A surprising crowd of snowboarders was making the most of the snow that hasn’t yet melted. The snow field makes it all the way to the parking lot.

I was surprised at how busy the mountain is…but then I realized that June is early in the summer. That means, all the snow has not yet melted. Most schools are out and the kids are getting in a last few snowboarding runs before it’s too late. The chair lifts weren’t running, so skiers hauled all their gear up the mountain on foot!

We walked from the parking lot up to the lodge and I remembered how much my mother loved this lodge. She had a particular fondness for old Park Service lodges, and I remember her delight here.

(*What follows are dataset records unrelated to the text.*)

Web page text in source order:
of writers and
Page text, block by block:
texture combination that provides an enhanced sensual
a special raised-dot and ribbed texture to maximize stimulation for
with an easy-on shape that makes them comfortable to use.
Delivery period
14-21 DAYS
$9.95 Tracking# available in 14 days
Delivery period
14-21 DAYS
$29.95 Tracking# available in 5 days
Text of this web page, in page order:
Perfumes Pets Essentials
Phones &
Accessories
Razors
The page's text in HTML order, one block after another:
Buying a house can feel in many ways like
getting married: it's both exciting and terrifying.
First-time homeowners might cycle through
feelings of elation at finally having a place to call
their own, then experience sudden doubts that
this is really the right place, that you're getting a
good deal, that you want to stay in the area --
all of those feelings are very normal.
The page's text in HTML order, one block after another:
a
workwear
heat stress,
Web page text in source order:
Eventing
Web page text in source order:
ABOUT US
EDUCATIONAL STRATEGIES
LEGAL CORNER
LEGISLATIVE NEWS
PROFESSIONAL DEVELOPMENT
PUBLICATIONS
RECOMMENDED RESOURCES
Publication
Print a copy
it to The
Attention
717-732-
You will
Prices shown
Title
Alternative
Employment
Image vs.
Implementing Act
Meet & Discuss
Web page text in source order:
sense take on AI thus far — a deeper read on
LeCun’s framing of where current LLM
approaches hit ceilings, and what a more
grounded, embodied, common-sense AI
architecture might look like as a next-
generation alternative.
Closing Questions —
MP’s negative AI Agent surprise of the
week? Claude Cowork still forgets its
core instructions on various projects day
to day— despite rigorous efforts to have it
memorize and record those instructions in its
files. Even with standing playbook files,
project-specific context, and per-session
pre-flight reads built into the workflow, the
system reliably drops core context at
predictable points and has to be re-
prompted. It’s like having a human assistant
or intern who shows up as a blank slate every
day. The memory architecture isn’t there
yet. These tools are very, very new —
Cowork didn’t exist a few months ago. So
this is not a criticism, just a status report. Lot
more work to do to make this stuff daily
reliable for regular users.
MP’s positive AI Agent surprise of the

I remember some of the things she especially liked, such as the mail slot in a log, and the carved stairwell posts. I recalled when we snuck through the guest doors and ran through the hallways exploring anything we could get into, just because she loved it so much. Oh man, I miss my mom.

Entrance to Timberline Lodge

Huge fireplace is the centerpiece of this beautiful lodge.

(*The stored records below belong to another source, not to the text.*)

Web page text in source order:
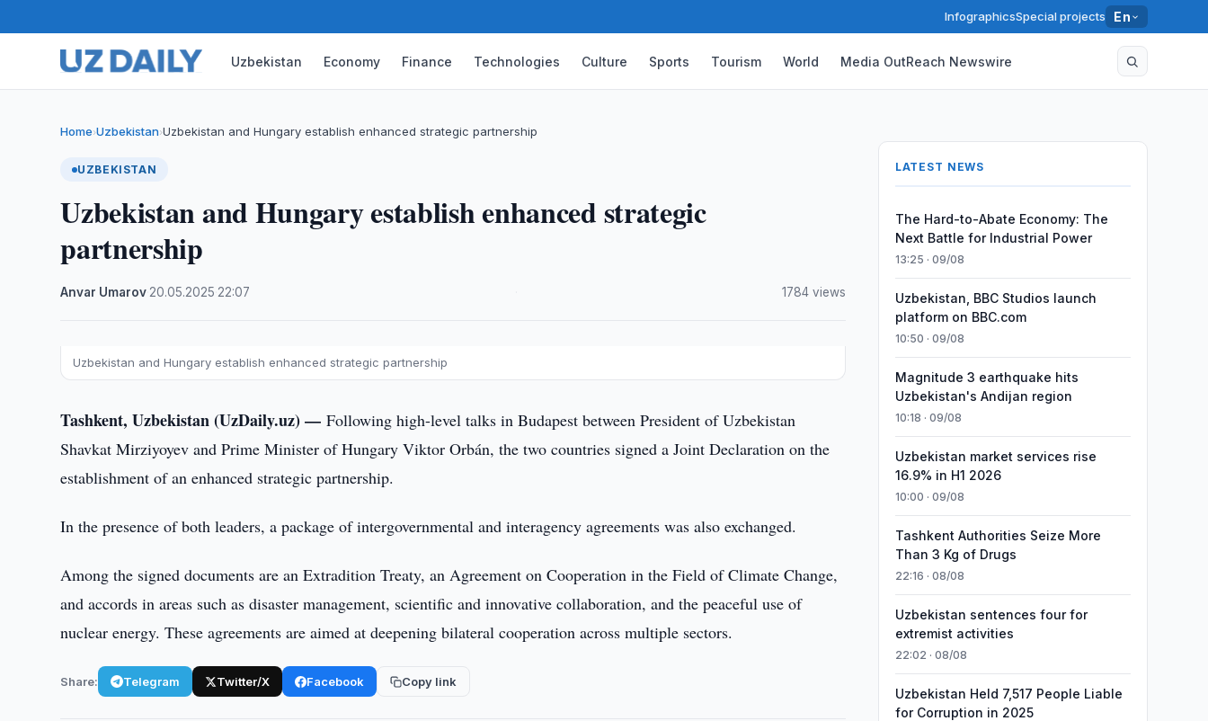
InfographicsSpecial projects En
Uzbekistan Economy Finance Technologies Culture Sports Tourism World Media OutReach Newswire
Home›Uzbekistan›Uzbekistan and Hungary establish enhanced strategic partnership
UZBEKISTAN
Uzbekistan and Hungary establish enhanced strategic
partnership
Anvar Umarov 20.05.2025 22:07 1784 views
Uzbekistan and Hungary establish enhanced strategic partnership
Tashkent, Uzbekistan (UzDaily.uz) —Following high-level talks in Budapest between President of Uzbekistan
Shavkat Mirziyoyev and Prime Minister of Hungary Viktor Orbán, the two countries signed a Joint Declaration on the
establishment of an enhanced strategic partnership.
In the presence of both leaders, a package of intergovernmental and interagency agreements was also exchanged.
Among the signed documents are an Extradition Treaty, an Agreement on Cooperation in the Field of Climate Change,
and accords in areas such as disaster management, scientific and innovative collaboration, and the peaceful use of
nuclear energy. These agreements are aimed at deepening bilateral cooperation across multiple sectors.
Share: Telegram Twitter/X Facebook Copy link
LATEST NEWS
The Hard-to-Abate Economy: The
Next Battle for Industrial Power
13:25 · 09/08
Uzbekistan, BBC Studios launch
platform on BBC.com
10:50 · 09/08
Magnitude 3 earthquake hits
Uzbekistan's Andijan region
10:18 · 09/08
Uzbekistan market services rise
16.9% in H1 2026
10:00 · 09/08
Tashkent Authorities Seize More
Than 3 Kg of Drugs
22:16 · 08/08
Uzbekistan sentences four for
extremist activities
22:02 · 08/08
Uzbekistan Held 7,517 People Liable
for Corruption in 2025
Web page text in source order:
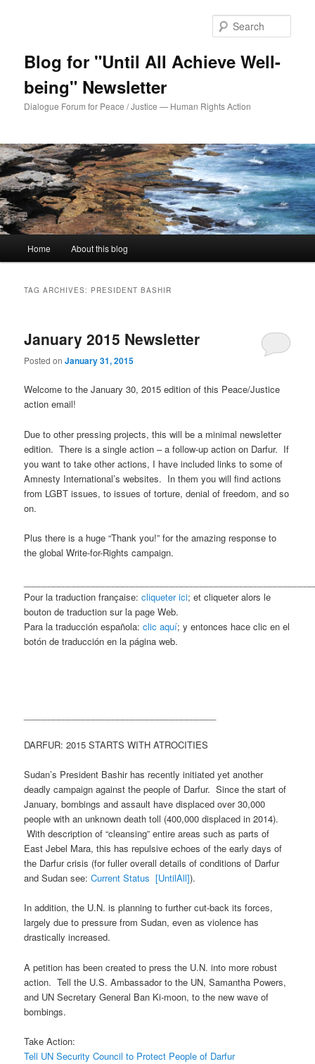
Blog for "Until All Achieve Well-
being" Newsletter
Dialogue Forum for Peace / Justice — Human Rights Action
Skip
content
Skip
content
Home About this blog
TAG ARCHIVES: PRESIDENT BASHIR
January 2015 Newsletter
Posted onJanuary 31, 2015
Welcome to the January 30, 2015 edition of this Peace/Justice
action email!
Due to other pressing projects, this will be a minimal newsletter
edition. There is a single action – a follow-up action on Darfur. If
you want to take other actions, I have included links to some of
Amnesty International’s websites. In them you will find actions
from LGBT issues, to issues of torture, denial of freedom, and so
on.
Plus there is a huge “Thank you!” for the amazing response to
the global Write-for-Rights campaign.
Pour la traduction française:cliqueter ici; et cliqueter alors le
bouton de traduction sur la page Web.
Para la traducción española:clic aquí; y entonces hace clic en el
botón de traducción en la página web.
DARFUR: 2015 STARTS WITH ATROCITIES
Sudan’s President Bashir has recently initiated yet another
deadly campaign against the people of Darfur. Since the start of
January, bombings and assault have displaced over 30,000
people with an unknown death toll (400,000 displaced in 2014).
With description of “cleansing” entire areas such as parts of
East Jebel Mara, this has repulsive echoes of the early days of
the Darfur crisis (for fuller overall details of conditions of Darfur
and Sudan see:Current Status [UntilAll]).
In addition, the U.N. is planning to further cut-back its forces,
largely due to pressure from Sudan, even as violence has
drastically increased.
A petition has been created to press the U.N. into more robust
action. Tell the U.S. Ambassador to the UN, Samantha Powers,
and UN Secretary General Ban Ki-moon, to the new wave of
bombings.
Take Action:
Tell UN Security Council to Protect People of Darfur

The chimney disappears into massive timbers.

The lowest level

Generous use of wood and iron is found throughout.

Timberline Lodge sits at 6000 feet elevation. The average snow depth in season is 21 feet. If you decided to hike from the lodge to the summit, it is 3.6 miles away with an elevation gain of 5000 feet. The Lodge was built in 1937. There are guest rooms and two restaurants, and four levels. The lower level contains several small museum-type displays of bits about the history of Timberline Lodge, with original cast-iron hardware, a replica of the bedroom where President Roosevelt stayed, a replica of what an old rescue center looked like, dedications to the U.S. Forest Service and the Camp Fire Girls (A group similar to Girl Scouts. My mom was in Camp Fire Girls for many years because my Grandmother was the troop leader.) Care has been taken with the choice and display of artwork inside. There is a three-story fireplace. How do they do that?!? In full view everywhere are massive, massive timbers holding the place together.

Happy Birthday Elisia!

We ate lunch at the Rams Head bar and toasted to my friend’s birthday. Then we headed out for some exploration. We followed the main trail that all the snowboarders were taking, to walk to the top of the snow field in order to ski to the bottom. And then do it again. The trail is steep and I was gasping for breath. Luckily there were amazing views so I kept explaining that I needed to stop and take photos for my blog. Wink wink nudge nudge.

Behind the Lodge are many trails that criss-cross up and around the mountain, including a portion of the Pacific Crest Trail.

This chipmunk was a normal size, unlike the one we saw at Mt. St. Helens.

To the South we could see Trillium Lake and Mt. Jefferson behind Timberline Lodge. Mt. Jefferson is 46 miles from the lodge. In this photo you can see people lugging their ski gear up the hill to the top of the snow field. You can also see the snow field with teeny tiny snowboarders going down to the parking lot.

Up close and personal with Mt. Hood

I played in the snow on the way back down.

It was warm up there – in the 60s. I had a sweater but didn’t wear it. I also tore off my long-sleeved t-shirt and just wore a summer top. I wondered how warm the skiers were in their coats and boots and backpacks. We passed one man on the trail heading up who turned to us and said, “I’ll give you a dollar if you carry this for me.”

When we left the mountain and headed back home, we burrowed beneath clouds and drizzle in no time, and it was a grey cold trip all the way home.